**WORK INSTRUCTIONS**
The records below need to be set down again exactly; their images stay out.
---------- DATA SUPPLIED
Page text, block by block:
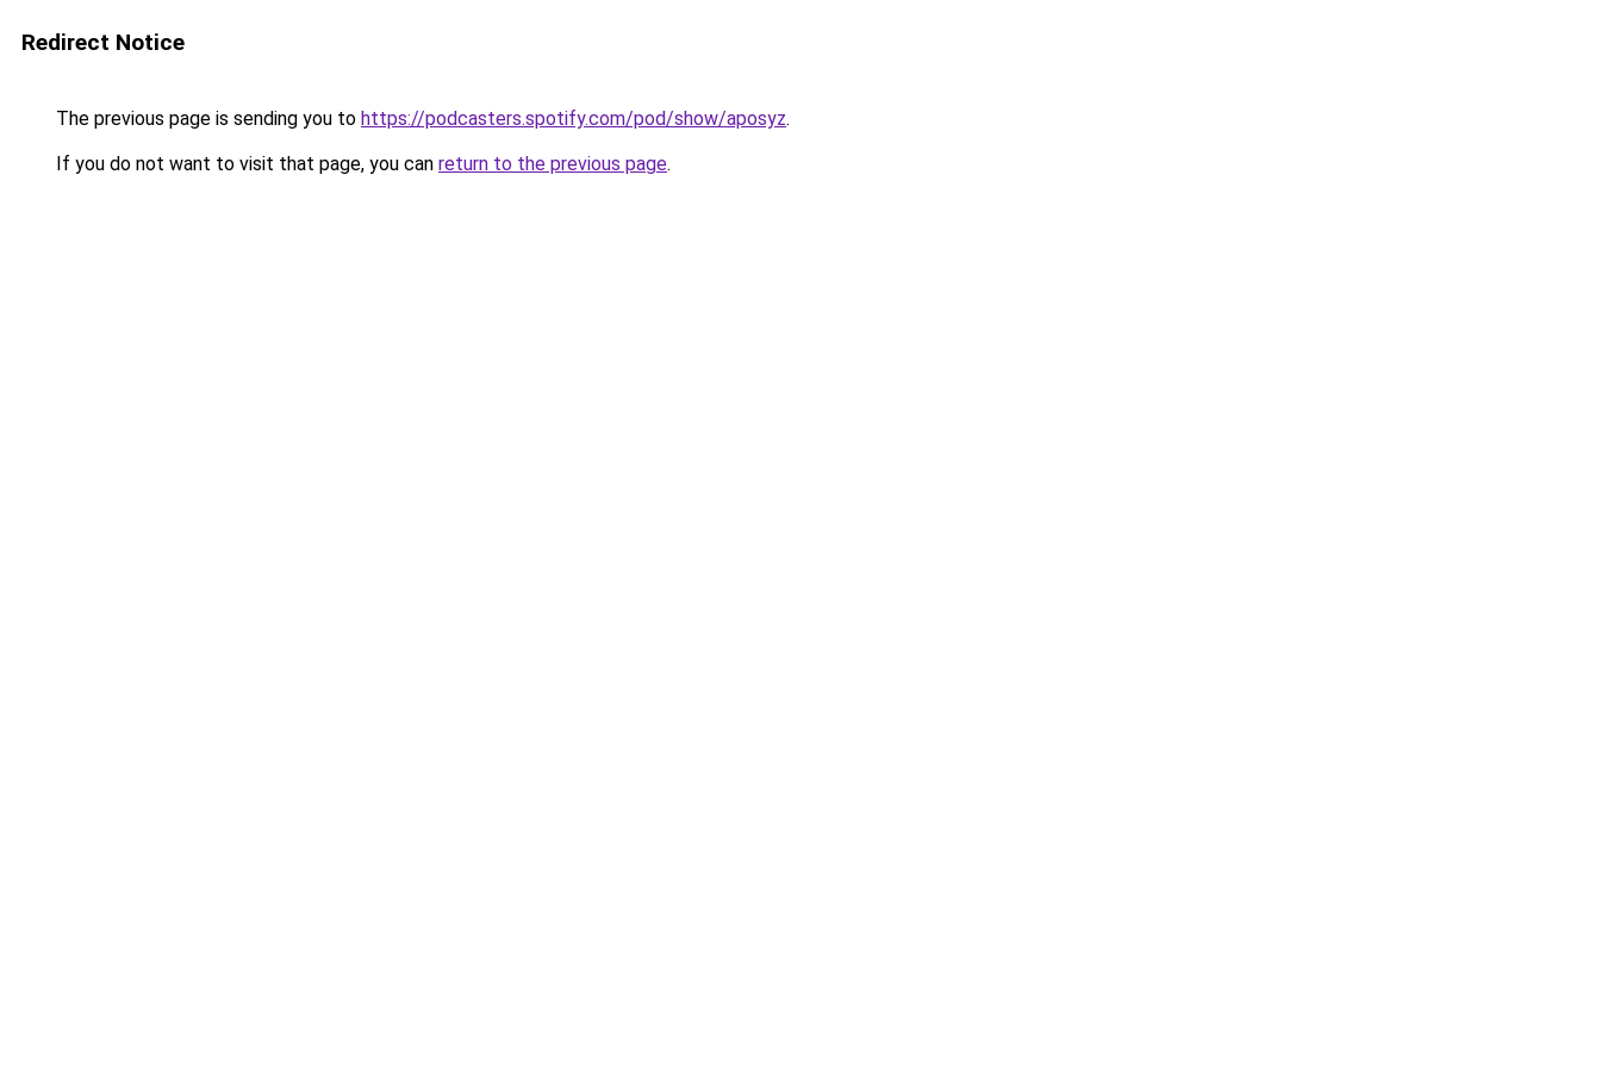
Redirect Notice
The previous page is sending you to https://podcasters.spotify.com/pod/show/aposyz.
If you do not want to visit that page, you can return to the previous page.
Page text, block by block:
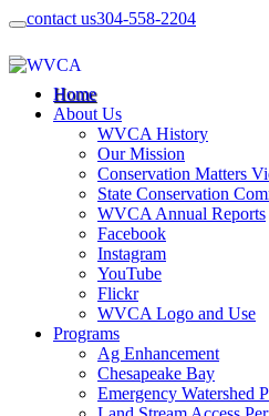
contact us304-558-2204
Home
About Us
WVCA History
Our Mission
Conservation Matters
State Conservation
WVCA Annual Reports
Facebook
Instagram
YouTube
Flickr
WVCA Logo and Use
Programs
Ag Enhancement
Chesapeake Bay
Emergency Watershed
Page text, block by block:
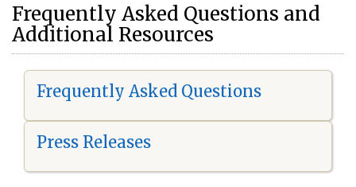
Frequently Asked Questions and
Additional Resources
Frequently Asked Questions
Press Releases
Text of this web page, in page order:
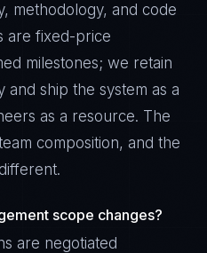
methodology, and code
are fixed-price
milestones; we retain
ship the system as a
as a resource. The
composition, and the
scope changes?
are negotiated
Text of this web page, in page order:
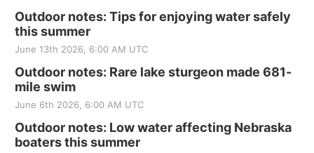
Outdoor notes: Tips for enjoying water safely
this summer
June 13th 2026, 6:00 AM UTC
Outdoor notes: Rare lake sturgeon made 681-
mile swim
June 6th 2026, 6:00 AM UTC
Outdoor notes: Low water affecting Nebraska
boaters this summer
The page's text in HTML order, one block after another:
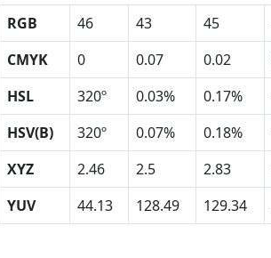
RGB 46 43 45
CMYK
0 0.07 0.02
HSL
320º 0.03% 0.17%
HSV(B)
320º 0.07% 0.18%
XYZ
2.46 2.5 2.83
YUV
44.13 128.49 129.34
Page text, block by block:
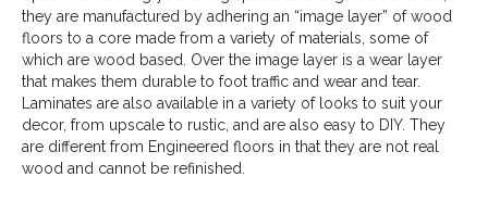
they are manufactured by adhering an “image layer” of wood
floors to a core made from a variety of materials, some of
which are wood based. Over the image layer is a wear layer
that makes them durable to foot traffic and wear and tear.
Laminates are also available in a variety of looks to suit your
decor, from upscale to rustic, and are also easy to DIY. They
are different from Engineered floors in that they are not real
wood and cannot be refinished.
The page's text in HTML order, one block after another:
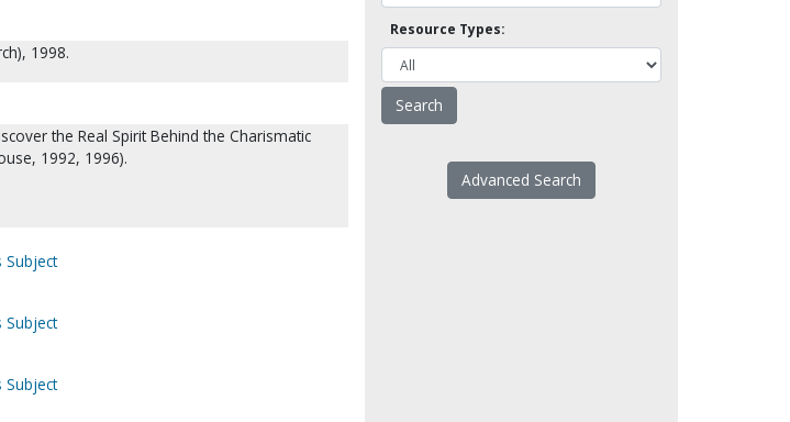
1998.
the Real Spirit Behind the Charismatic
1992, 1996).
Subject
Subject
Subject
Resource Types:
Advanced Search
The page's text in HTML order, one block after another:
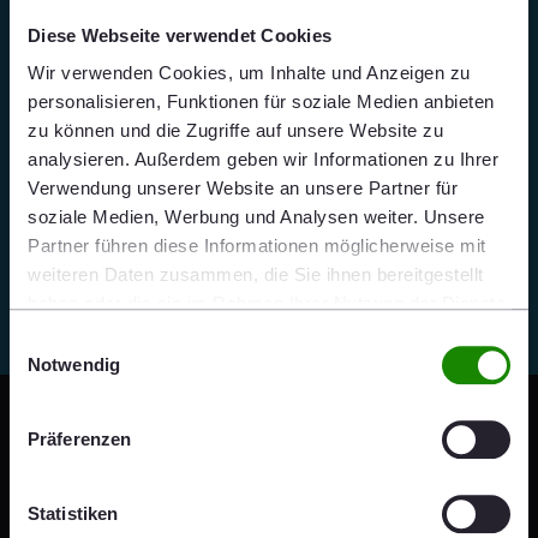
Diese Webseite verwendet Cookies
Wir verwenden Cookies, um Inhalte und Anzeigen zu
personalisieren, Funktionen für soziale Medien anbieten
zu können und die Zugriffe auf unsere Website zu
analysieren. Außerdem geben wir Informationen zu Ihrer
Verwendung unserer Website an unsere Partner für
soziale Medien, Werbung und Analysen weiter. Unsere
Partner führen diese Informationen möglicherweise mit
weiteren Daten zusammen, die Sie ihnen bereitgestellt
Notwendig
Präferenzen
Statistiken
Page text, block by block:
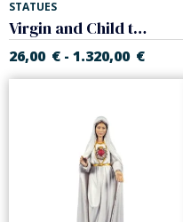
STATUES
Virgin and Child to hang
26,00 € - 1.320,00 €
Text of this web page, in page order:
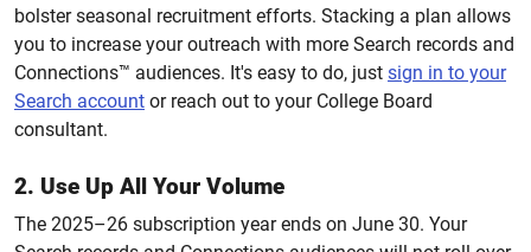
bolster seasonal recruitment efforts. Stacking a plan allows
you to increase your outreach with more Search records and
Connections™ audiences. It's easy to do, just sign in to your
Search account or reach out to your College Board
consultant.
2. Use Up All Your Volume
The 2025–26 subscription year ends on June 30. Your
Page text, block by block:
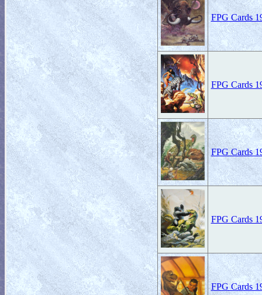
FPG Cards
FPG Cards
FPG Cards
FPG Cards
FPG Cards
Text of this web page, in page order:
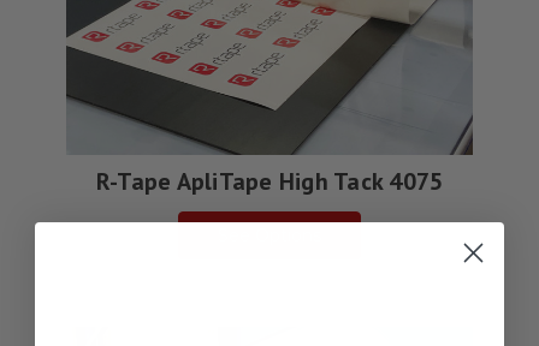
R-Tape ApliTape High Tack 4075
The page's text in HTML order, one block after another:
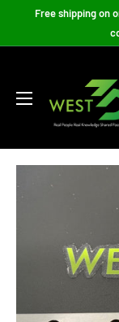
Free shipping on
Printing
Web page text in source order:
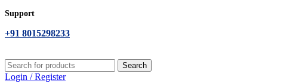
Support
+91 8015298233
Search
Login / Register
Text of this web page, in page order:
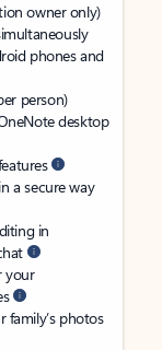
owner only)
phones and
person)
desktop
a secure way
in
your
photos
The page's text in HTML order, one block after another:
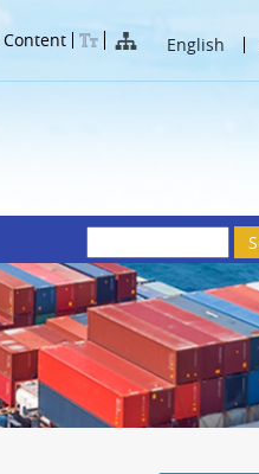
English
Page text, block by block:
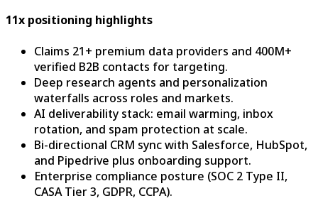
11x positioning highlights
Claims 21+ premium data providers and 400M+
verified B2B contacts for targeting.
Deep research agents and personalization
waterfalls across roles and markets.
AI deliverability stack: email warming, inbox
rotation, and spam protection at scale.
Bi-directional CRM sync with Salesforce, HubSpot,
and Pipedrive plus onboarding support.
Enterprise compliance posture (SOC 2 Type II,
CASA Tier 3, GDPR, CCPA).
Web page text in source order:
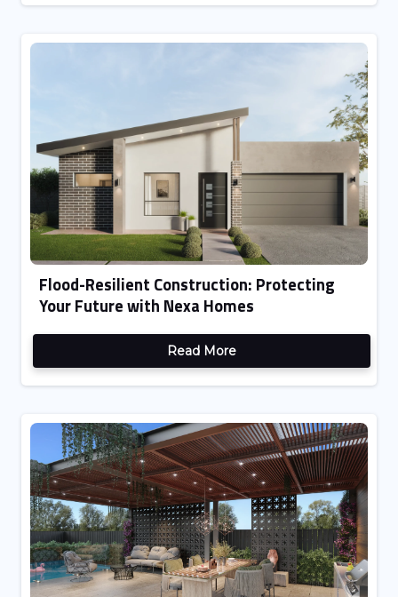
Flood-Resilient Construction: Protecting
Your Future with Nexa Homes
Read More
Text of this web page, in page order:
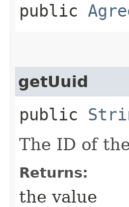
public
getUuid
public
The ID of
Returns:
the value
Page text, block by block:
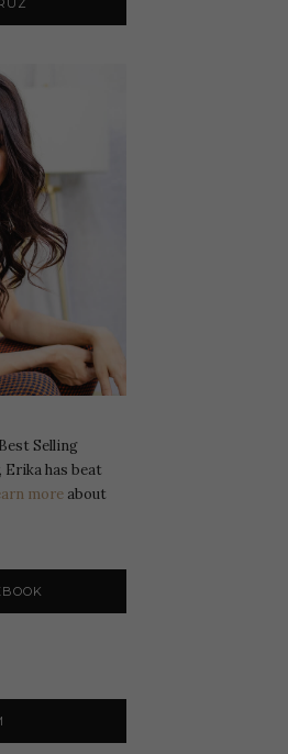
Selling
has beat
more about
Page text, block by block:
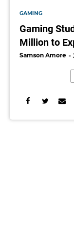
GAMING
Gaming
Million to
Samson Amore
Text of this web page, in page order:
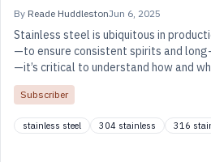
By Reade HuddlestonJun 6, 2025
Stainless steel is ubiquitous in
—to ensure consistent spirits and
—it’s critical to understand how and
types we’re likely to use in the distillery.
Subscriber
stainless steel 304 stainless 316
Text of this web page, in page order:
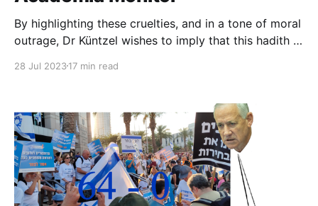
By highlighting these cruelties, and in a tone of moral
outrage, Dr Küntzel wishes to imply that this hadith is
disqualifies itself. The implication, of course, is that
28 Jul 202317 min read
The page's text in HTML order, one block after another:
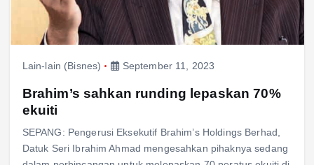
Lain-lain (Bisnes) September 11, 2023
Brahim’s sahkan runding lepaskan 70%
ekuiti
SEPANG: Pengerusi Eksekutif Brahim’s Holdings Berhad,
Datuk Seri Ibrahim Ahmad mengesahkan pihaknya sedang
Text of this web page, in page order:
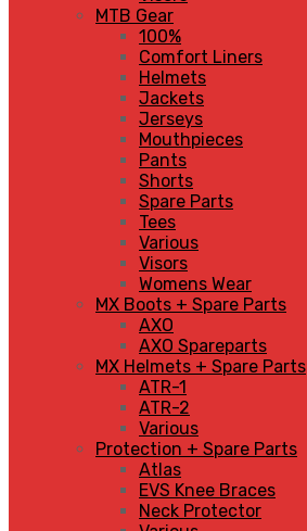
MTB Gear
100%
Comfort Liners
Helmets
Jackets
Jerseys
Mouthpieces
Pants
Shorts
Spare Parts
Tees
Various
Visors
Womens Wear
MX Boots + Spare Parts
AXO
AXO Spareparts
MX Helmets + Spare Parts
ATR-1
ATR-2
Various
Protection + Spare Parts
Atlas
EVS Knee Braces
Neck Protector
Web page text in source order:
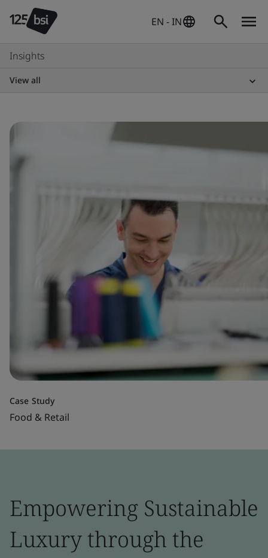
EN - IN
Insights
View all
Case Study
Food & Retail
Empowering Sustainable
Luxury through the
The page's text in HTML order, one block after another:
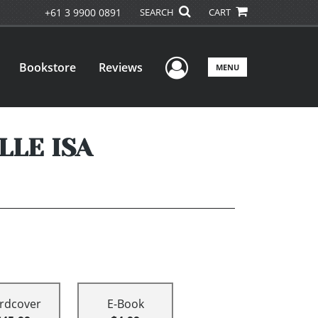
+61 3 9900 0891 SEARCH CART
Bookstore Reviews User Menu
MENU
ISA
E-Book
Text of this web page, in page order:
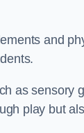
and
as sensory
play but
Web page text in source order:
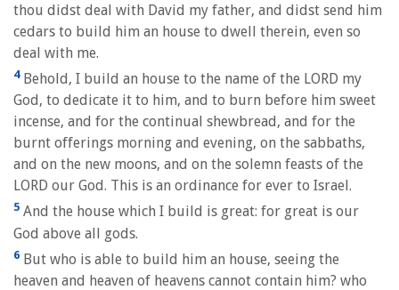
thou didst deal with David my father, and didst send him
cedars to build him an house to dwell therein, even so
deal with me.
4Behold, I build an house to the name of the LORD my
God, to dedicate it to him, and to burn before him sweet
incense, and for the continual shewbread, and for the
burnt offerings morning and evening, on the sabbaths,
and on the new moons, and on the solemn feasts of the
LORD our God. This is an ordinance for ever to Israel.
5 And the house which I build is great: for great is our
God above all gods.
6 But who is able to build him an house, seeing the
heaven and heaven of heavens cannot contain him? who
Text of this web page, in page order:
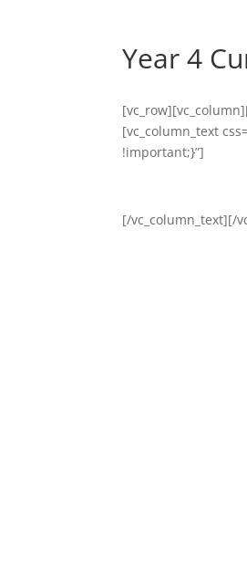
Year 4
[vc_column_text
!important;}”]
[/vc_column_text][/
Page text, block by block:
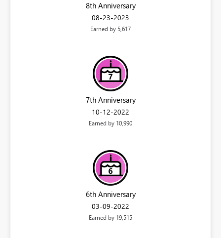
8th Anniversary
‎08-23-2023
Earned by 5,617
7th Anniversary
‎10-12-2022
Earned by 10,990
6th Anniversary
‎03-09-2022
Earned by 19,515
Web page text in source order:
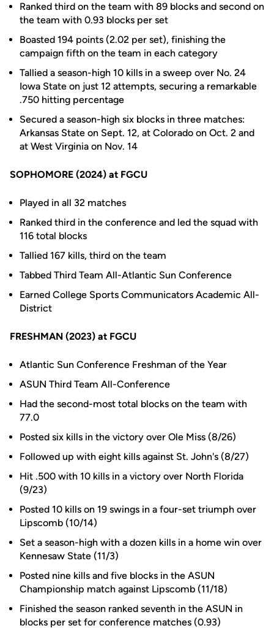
--------------------
**OUTPUT OF THE EXERCISE**
Page text, block by block:
Redirect Notice
The previous page is sending you to https://podcasters.spotify.com/pod/show/aposyz.
If you do not want to visit that page, you can return to the previous page.
Page text, block by block:
contact us304-558-2204
Home
About Us
WVCA History
Our Mission
Conservation Matters
State Conservation
WVCA Annual Reports
Facebook
Instagram
YouTube
Flickr
WVCA Logo and Use
Programs
Ag Enhancement
Chesapeake Bay
Emergency Watershed
Page text, block by block:
Frequently Asked Questions and
Additional Resources
Frequently Asked Questions
Press Releases
Text of this web page, in page order:
methodology, and code
are fixed-price
milestones; we retain
ship the system as a
as a resource. The
composition, and the
scope changes?
are negotiated
Text of this web page, in page order:
Outdoor notes: Tips for enjoying water safely
this summer
June 13th 2026, 6:00 AM UTC
Outdoor notes: Rare lake sturgeon made 681-
mile swim
June 6th 2026, 6:00 AM UTC
Outdoor notes: Low water affecting Nebraska
boaters this summer
The page's text in HTML order, one block after another:
RGB 46 43 45
CMYK
0 0.07 0.02
HSL
320º 0.03% 0.17%
HSV(B)
320º 0.07% 0.18%
XYZ
2.46 2.5 2.83
YUV
44.13 128.49 129.34
Page text, block by block:
they are manufactured by adhering an “image layer” of wood
floors to a core made from a variety of materials, some of
which are wood based. Over the image layer is a wear layer
that makes them durable to foot traffic and wear and tear.
Laminates are also available in a variety of looks to suit your
decor, from upscale to rustic, and are also easy to DIY. They
are different from Engineered floors in that they are not real
wood and cannot be refinished.
The page's text in HTML order, one block after another:
1998.
the Real Spirit Behind the Charismatic
1992, 1996).
Subject
Subject
Subject
Resource Types:
Advanced Search
The page's text in HTML order, one block after another:
Diese Webseite verwendet Cookies
Wir verwenden Cookies, um Inhalte und Anzeigen zu
personalisieren, Funktionen für soziale Medien anbieten
zu können und die Zugriffe auf unsere Website zu
analysieren. Außerdem geben wir Informationen zu Ihrer
Verwendung unserer Website an unsere Partner für
soziale Medien, Werbung und Analysen weiter. Unsere
Partner führen diese Informationen möglicherweise mit
weiteren Daten zusammen, die Sie ihnen bereitgestellt
Notwendig
Präferenzen
Statistiken
Page text, block by block:
STATUES
Virgin and Child to hang
26,00 € - 1.320,00 €
Text of this web page, in page order:
bolster seasonal recruitment efforts. Stacking a plan allows
you to increase your outreach with more Search records and
Connections™ audiences. It's easy to do, just sign in to your
Search account or reach out to your College Board
consultant.
2. Use Up All Your Volume
The 2025–26 subscription year ends on June 30. Your
Page text, block by block:
FPG Cards
FPG Cards
FPG Cards
FPG Cards
FPG Cards
Text of this web page, in page order:
R-Tape ApliTape High Tack 4075
The page's text in HTML order, one block after another:
Free shipping on
Printing
Web page text in source order:
Support
+91 8015298233
Search
Login / Register
Text of this web page, in page order:
owner only)
phones and
person)
desktop
a secure way
in
your
photos
The page's text in HTML order, one block after another:
English
Page text, block by block:
11x positioning highlights
Claims 21+ premium data providers and 400M+
verified B2B contacts for targeting.
Deep research agents and personalization
waterfalls across roles and markets.
AI deliverability stack: email warming, inbox
rotation, and spam protection at scale.
Bi-directional CRM sync with Salesforce, HubSpot,
and Pipedrive plus onboarding support.
Enterprise compliance posture (SOC 2 Type II,
CASA Tier 3, GDPR, CCPA).
Web page text in source order:
Flood-Resilient Construction: Protecting
Your Future with Nexa Homes
Read More
Text of this web page, in page order:
public
getUuid
public
The ID of
Returns:
the value
Page text, block by block:
Selling
has beat
more about
Page text, block by block:
GAMING
Gaming
Million to
Samson Amore
Text of this web page, in page order:
By Reade HuddlestonJun 6, 2025
Stainless steel is ubiquitous in
—to ensure consistent spirits and
—it’s critical to understand how and
types we’re likely to use in the distillery.
Subscriber
stainless steel 304 stainless 316
Text of this web page, in page order:
By highlighting these cruelties, and in a tone of moral
outrage, Dr Küntzel wishes to imply that this hadith is
disqualifies itself. The implication, of course, is that
28 Jul 202317 min read
The page's text in HTML order, one block after another:
Lain-lain (Bisnes) September 11, 2023
Brahim’s sahkan runding lepaskan 70%
ekuiti
SEPANG: Pengerusi Eksekutif Brahim’s Holdings Berhad,
Datuk Seri Ibrahim Ahmad mengesahkan pihaknya sedang
Text of this web page, in page order:
MTB Gear
100%
Comfort Liners
Helmets
Jackets
Jerseys
Mouthpieces
Pants
Shorts
Spare Parts
Tees
Various
Visors
Womens Wear
MX Boots + Spare Parts
AXO
AXO Spareparts
MX Helmets + Spare Parts
ATR-1
ATR-2
Various
Protection + Spare Parts
Atlas
EVS Knee Braces
Neck Protector
Web page text in source order:
EN - IN
Insights
View all
Case Study
Food & Retail
Empowering Sustainable
Luxury through the
The page's text in HTML order, one block after another:
+61 3 9900 0891 SEARCH CART
Bookstore Reviews User Menu
MENU
ISA
E-Book
Text of this web page, in page order:
and
as sensory
play but
Web page text in source order:
thou didst deal with David my father, and didst send him
cedars to build him an house to dwell therein, even so
deal with me.
4Behold, I build an house to the name of the LORD my
God, to dedicate it to him, and to burn before him sweet
incense, and for the continual shewbread, and for the
burnt offerings morning and evening, on the sabbaths,
and on the new moons, and on the solemn feasts of the
LORD our God. This is an ordinance for ever to Israel.
5 And the house which I build is great: for great is our
God above all gods.
6 But who is able to build him an house, seeing the
heaven and heaven of heavens cannot contain him? who
Text of this web page, in page order:
Year 4
[vc_column_text
!important;}”]
[/vc_column_text][/
Page text, block by block:
8th Anniversary
‎08-23-2023
Earned by 5,617
7th Anniversary
‎10-12-2022
Earned by 10,990
6th Anniversary
‎03-09-2022
Earned by 19,515
Web page text in source order:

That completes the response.